Bert Large pre-training Phase 1

64

Bert Large pre-training Phase 2

8

MaskRCNN

4

TensorFlow Mixed Precision

For details on how to run mixed precision training of TensorFlow models on Gaudi, refer to TensorFlow Mixed Precision Training on Gaudi.

(non-)Optimal Constructs

TensorFlow ops are implemented as Synapse graphs which usually contain one node (aka HPU op) with TPC or MME kernel invocation. HPU ops are clustered and compiled together by the graph compiler which implements various optimizations to boost performance.

The following sections highlights methods which may improve performance.

Avoid Non-Logical Transpose Operations

Transpose taking place on an axis that is not the Fastest-Changing-Dimension is a logical operation and only manipulates tensor metadata. Otherwise, it is a DMA operation that takes some time (copying the entire tensor to another address).

In case transpose is required to match data order in the ground truth, it may be a good idea to modify the dataloader accordingly.

Example 1 – Transpose as logical operation:

in_tensor = tf.compat.v1.placeholder(shape = [32, 8000, 64],
dtype=tf.float32)

mul = in_tensor \* 1.234

mul = tf.transpose(mul, perm=(1, 0, **2**))

out = mul + 1.0
../../_images/Transpose_as_logical_operation.JPG

Figure 6 Transpose as Logical Operation

Example 2 – Transpose as non-logical operation:

in_tensor = tf.compat.v1.placeholder(shape = [32, 8000, 64],
dtype=tf.float32)

mul = in_tensor \* 1.234

mul = tf.transpose(mul, perm=(0, 2, **1**))

out = mul + 1.0
../../_images/Transpose_as_non_logical_operation.JPG

Figure 7 Transpose as Non-Logical Operation

Avoid Using tf.pad

Gaudi hardware supports hardware padding.
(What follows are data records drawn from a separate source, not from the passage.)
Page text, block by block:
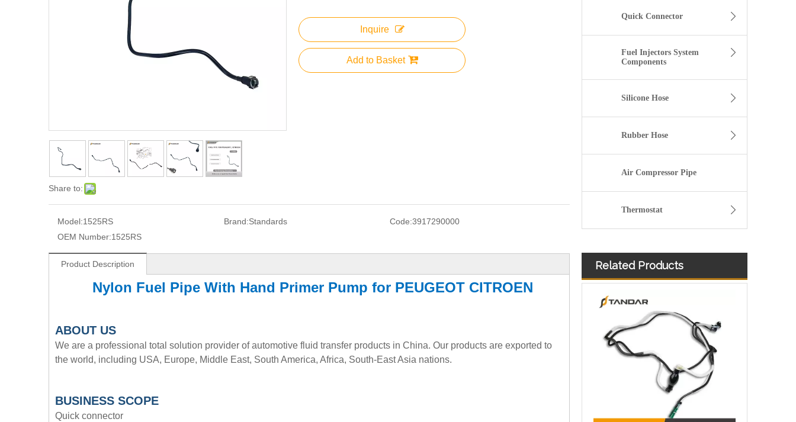
Share to:
Inquire
Add to Basket
Model:1525RS Brand:Standards Code:3917290000
OEM Number:1525RS
Product Description
Nylon Fuel Pipe With Hand Primer Pump for PEUGEOT CITROEN
ABOUT US
We are a professional total solution provider of automotive fluid transfer products in China. Our products are exported to
the world, including USA, Europe, Middle East, South America, Africa, South-East Asia nations.
BUSINESS SCOPE
Quick connector
Quick Connector
Fuel Injectors System
Components
Silicone Hose
Rubber Hose
Air Compressor Pipe
Thermostat
Related Products
1574T1 Fuel Hose Pipe Harness and Primer Pump For Peugeot Bipper
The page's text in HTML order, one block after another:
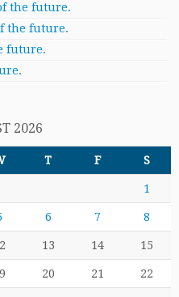
the future.
the future.
future.
2026
T F S
1
6 7 8
13 14 15
20 21 22
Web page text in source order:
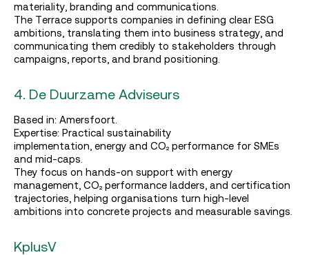
materiality, branding and communications.
The Terrace supports companies in defining clear ESG
ambitions, translating them into business strategy, and
communicating them credibly to stakeholders through
campaigns, reports, and brand positioning.
4. De Duurzame Adviseurs
Based in: Amersfoort.
Expertise: Practical sustainability
implementation, energy and CO₂ performance for SMEs
and mid‑caps.
They focus on hands‑on support with energy
management, CO₂ performance ladders, and certification
trajectories, helping organisations turn high‑level
ambitions into concrete projects and measurable savings.
KplusV
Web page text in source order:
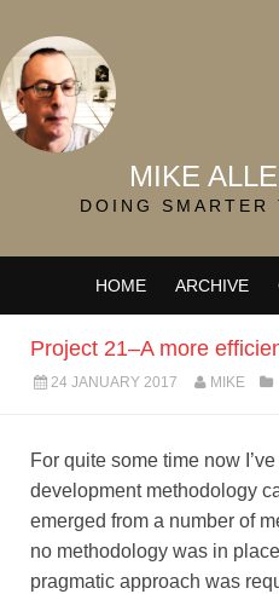
MIKE
DOING
HOME ARCHIVE
Project 21–A more
24 JANUARY 2017 MIKE
For quite some time now
development methodology
emerged from a number of
no methodology was in
pragmatic approach was
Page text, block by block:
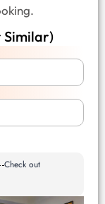
Similar)
Check out
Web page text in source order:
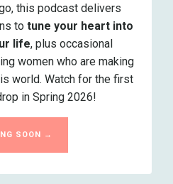
this podcast delivers
to tune your heart into
life, plus occasional
women who are making
world. Watch for the first
in Spring 2026!
SOON →
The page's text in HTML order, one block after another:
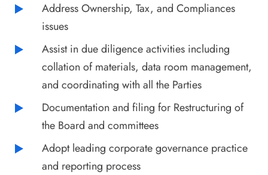
Address Ownership, Tax, and Compliances
issues
Assist in due diligence activities including
collation of materials, data room management,
and coordinating with all the Parties
Documentation and filing for Restructuring of
the Board and committees
Adopt leading corporate governance practice
and reporting process
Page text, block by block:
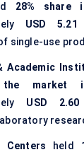
28% share
USD 5.21
single-use
Academic
market
USD
Centers held
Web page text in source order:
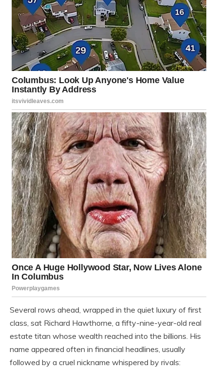
Several rows ahead, wrapped in the quiet luxury of first
class, sat Richard Hawthorne, a fifty-nine-year-old real
estate titan whose wealth reached into the billions. His
name appeared often in financial headlines, usually
followed by a cruel nickname whispered by rivals:
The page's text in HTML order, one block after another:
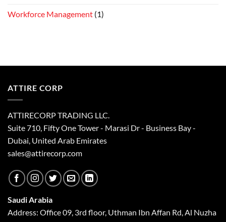
Workforce Management (1)
ATTIRE CORP
ATTIRECORP TRADING LLC.
Suite 710, Fifty One Tower - Marasi Dr - Business Bay -
Dubai, United Arab Emirates
sales@attirecorp.com
Saudi Arabia
Address: Office 09, 3rd floor, Uthman Ibn Affan Rd, Al Nuzha
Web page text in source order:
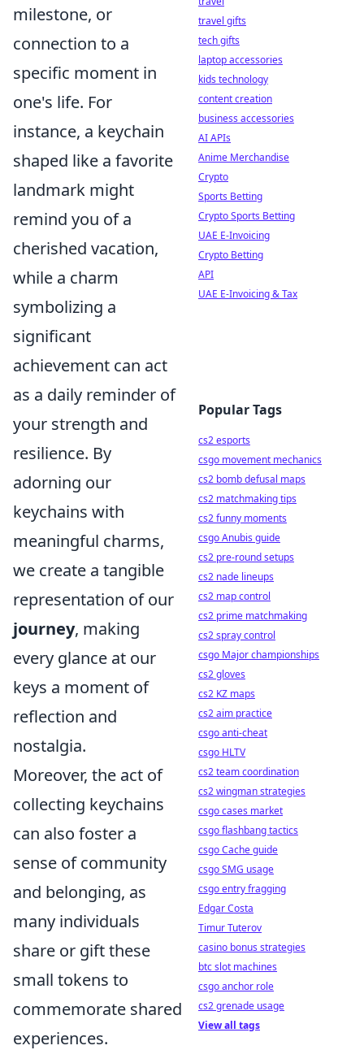
milestone, or
connection to a
specific moment in
one's life. For
instance, a keychain
shaped like a favorite
landmark might
remind you of a
cherished vacation,
while a charm
symbolizing a
significant
achievement can act
as a daily reminder of
your strength and
resilience. By
adorning our
keychains with
meaningful charms,
we create a tangible
representation of our
journey, making
every glance at our
keys a moment of
reflection and
nostalgia.
Moreover, the act of
collecting keychains
can also foster a
sense of community
and belonging, as
many individuals
share or gift these
small tokens to
commemorate shared
experiences.
travel gifts
tech gifts
laptop accessories
kids technology
content creation
business accessories
AI APIs
Anime Merchandise
Crypto
Sports Betting
Crypto Sports Betting
UAE E-Invoicing
Crypto Betting
API
UAE E-Invoicing & Tax
Popular Tags
cs2 esports
csgo movement mechanics
cs2 bomb defusal maps
cs2 matchmaking tips
cs2 funny moments
csgo Anubis guide
cs2 pre-round setups
cs2 nade lineups
cs2 map control
cs2 prime matchmaking
cs2 spray control
csgo Major championships
cs2 gloves
cs2 KZ maps
cs2 aim practice
csgo anti-cheat
csgo HLTV
cs2 team coordination
cs2 wingman strategies
csgo cases market
csgo flashbang tactics
csgo Cache guide
csgo SMG usage
csgo entry fragging
Edgar Costa
Timur Tuterov
casino bonus strategies
btc slot machines
csgo anchor role
cs2 grenade usage
View all tags
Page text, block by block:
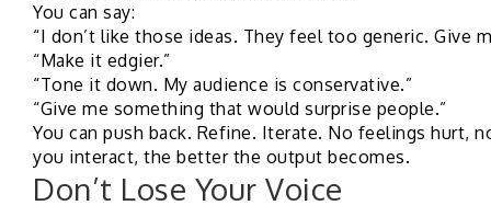
You can say:
“I don’t like those ideas. They feel too generic. Give
“Make it edgier.”
“Tone it down. My audience is conservative.”
“Give me something that would surprise people.”
You can push back. Refine. Iterate. No feelings hurt,
you interact, the better the output becomes.
Don’t Lose Your Voice
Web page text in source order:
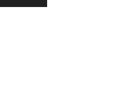
through
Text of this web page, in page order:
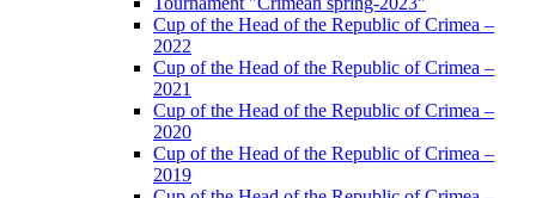
Cup of the Head of the Republic of Crimea –
2022
Cup of the Head of the Republic of Crimea –
2021
Cup of the Head of the Republic of Crimea –
2020
Cup of the Head of the Republic of Crimea –
2019
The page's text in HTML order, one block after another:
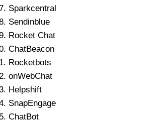
Sparkcentral
Sendinblue
Rocket Chat
ChatBeacon
Rocketbots
onWebChat
Helpshift
SnapEngage
ChatBot
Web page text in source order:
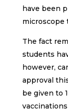
have been
microscope
The fact
students
however,
approval
be given to
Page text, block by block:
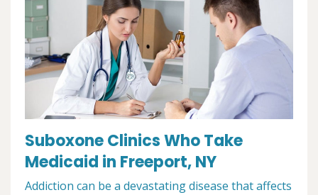
Suboxone Clinics Who Take
Medicaid in Freeport, NY
Addiction can be a devastating disease that affects
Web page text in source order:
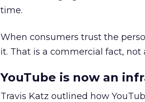
time.
When consumers trust the
it. That is a commercial fact, not
YouTube is now an
Travis Katz outlined how
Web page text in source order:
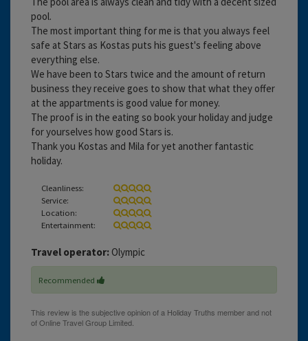
pool.
The most important thing for me is that you always feel
safe at Stars as Kostas puts his guest's feeling above
everything else.
We have been to Stars twice and the amount of return
business they receive goes to show that what they offer
at the appartments is good value for money.
The proof is in the eating so book your holiday and judge
for yourselves how good Stars is.
Thank you Kostas and Mila for yet another fantastic
holiday.
Cleanliness:
Service:
Location:
Entertainment:
Travel operator: Olympic
Recommended

Some TensorFlow models use tf.pad. It should be avoided whenever possible since in some rare cases tf.pad is not removed automatically by graph optimizations in SynapseAI® Software Stack.

(Recommended): The below is an example code which does not include tf.pad:

BS, H, W, CH_in, CH_out, F_H, F_W = 16, 128, 128, 16, 8, 3, 3

input_tensor = tf.compat.v1.placeholder(shape = [BS, H, W, CH_in],
dtype=tf.float32, name="input")

filters = tf.compat.v1.placeholder(shape = [F_H, F_W, CH_in, CH_out],
dtype=tf.float32)

out = tf.nn.conv2d(input = input_tensor, filters = filters, strides = 1,
padding="SAME")

(Not Recommended): The below is an example code which includes tf.pad:

BS, H, W, CH_in, CH_out, F_H, F_W = 16, 128, 128, 16, 8, 3, 3

input_tensor = tf.compat.v1.placeholder(shape = [BS, H, W, CH_in],
dtype=tf.float32, name="input")

filters = tf.compat.v1.placeholder(shape = [F_H, F_W, CH_in, CH_out],
dtype=tf.float32)

padded = tf.pad(input_tensor, [[0, 0], [1, 1], [1, 1], [0, 0]])
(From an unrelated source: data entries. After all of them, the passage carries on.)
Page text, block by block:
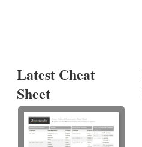
Latest Cheat
Sheet
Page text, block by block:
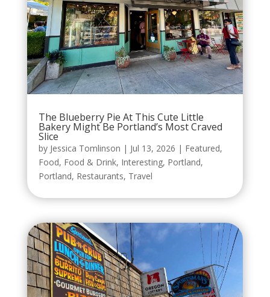
The Blueberry Pie At This Cute Little
Bakery Might Be Portland’s Most Craved
Slice
by Jessica Tomlinson | Jul 13, 2026 | Featured,
Food, Food & Drink, Interesting, Portland,
Portland, Restaurants, Travel
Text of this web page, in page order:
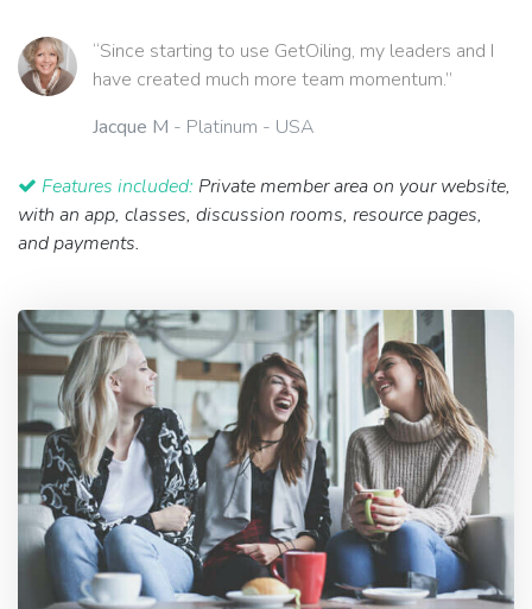
“Since starting to use GetOiling, my leaders and I
have created much more team momentum.”
Jacque M - Platinum - USA
Features included: Private member area on your website,
with an app, classes, discussion rooms, resource pages,
and payments.
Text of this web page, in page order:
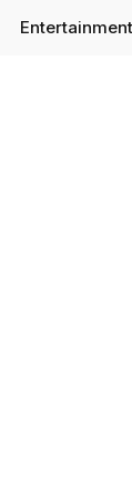
Entertainment
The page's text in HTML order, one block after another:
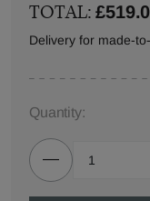
TOTAL:
Delivery for made-
Quantity:
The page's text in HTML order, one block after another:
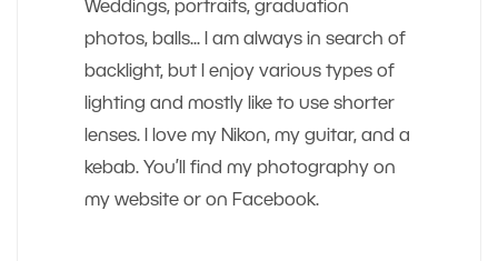
Weddings, portraits, graduation
photos, balls... I am always in search of
backlight, but I enjoy various types of
lighting and mostly like to use shorter
lenses. I love my Nikon, my guitar, and a
kebab. You’ll find my photography on
my website or on Facebook.
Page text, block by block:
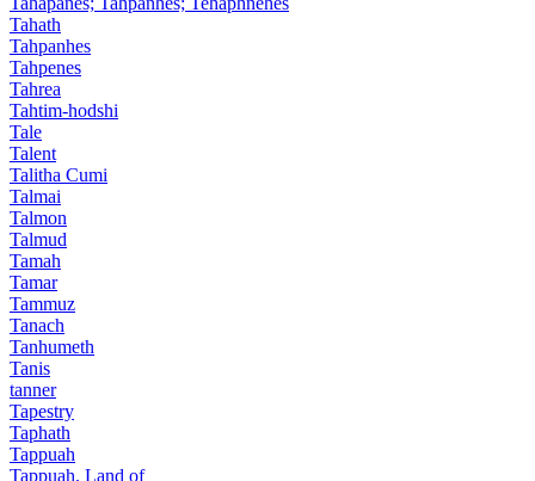
Tahath
Tahpanhes
Tahpenes
Tahrea
Tahtim-hodshi
Tale
Talent
Talitha Cumi
Talmai
Talmon
Talmud
Tamah
Tamar
Tammuz
Tanach
Tanhumeth
Tanis
tanner
Tapestry
Taphath
Tappuah
Tappuah, Land of
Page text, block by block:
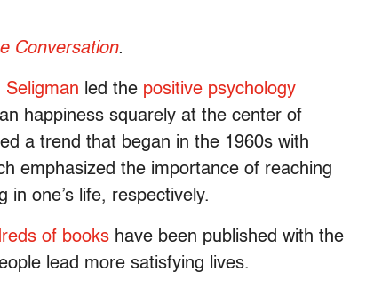
Conversation.
Seligman led the positive psychology
happiness squarely at the center of
a trend that began in the 1960s with
emphasized the importance of reaching
in one’s life, respectively.
of books have been published with the
lead more satisfying lives.
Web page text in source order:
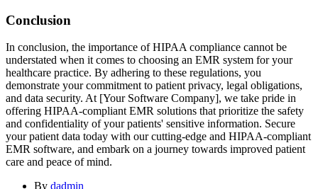
Conclusion
In conclusion, the importance of HIPAA compliance cannot be
understated when it comes to choosing an EMR system for your
healthcare practice. By adhering to these regulations, you
demonstrate your commitment to patient privacy, legal obligations,
and data security. At [Your Software Company], we take pride in
offering HIPAA-compliant EMR solutions that prioritize the safety
and confidentiality of your patients' sensitive information. Secure
your patient data today with our cutting-edge and HIPAA-compliant
EMR software, and embark on a journey towards improved patient
care and peace of mind.
By dadmin
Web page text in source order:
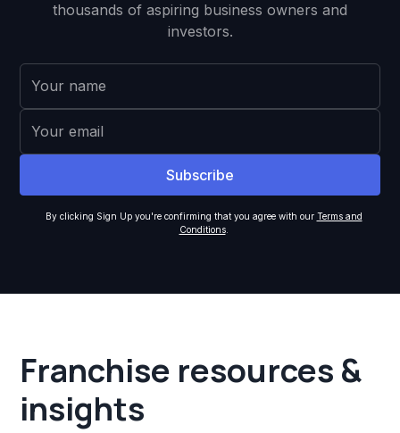
thousands of aspiring business owners and
investors.
By clicking Sign Up you're confirming that you agree with our Terms and
Conditions.
Franchise resources &
insights

out = tf.nn.conv2d(input = padded, filters = filters, strides = 1,
padding="VALID")
../../_images/Hardware_profiling_tf.pad_tf.nn.conv2d.jpg

Figure 8 Hardware profiling - tf.pad + tf.nn.conv2d

Avoid Calculating L2 Loss in Forward Path

Calculating L2-loss slightly slows down training. Below is an example where L2-loss is used:

total_loss = loss + params['weight_decay'] \* tf.add_n(

[tf.nn.l2_loss(v) for v in tf.trainable_variables()])

...

train_op = optimizer.minimize(total_loss, global_step)

return model_fn_lib.EstimatorSpec(

loss=\ **total_loss**,

train_op=train_op, … )

It is not necessary to have the L2-loss in the forward path. Replacing total_loss with loss will improve performance. Instead, the gradients can be modified using the below code:

# Add the weight regularization gradient

grad = grad + self.weight_decay \* var

This will achieve the same effect from a convergence perspective, but will avoid calculation of the loss value in the forward pass. The downside is that the scalar value of the total loss (loss from topology + regularization loss) will not reflect the regularization loss term – which in many cases is acceptable.

Use tf.data.prefetch_to_device

tf.data.prefetch_to_device should be placed at the end of your input pipeline:

device = "/device:HPU:0"

dataset = dataset.apply(tf.data.experimental.prefetch_to_device(device))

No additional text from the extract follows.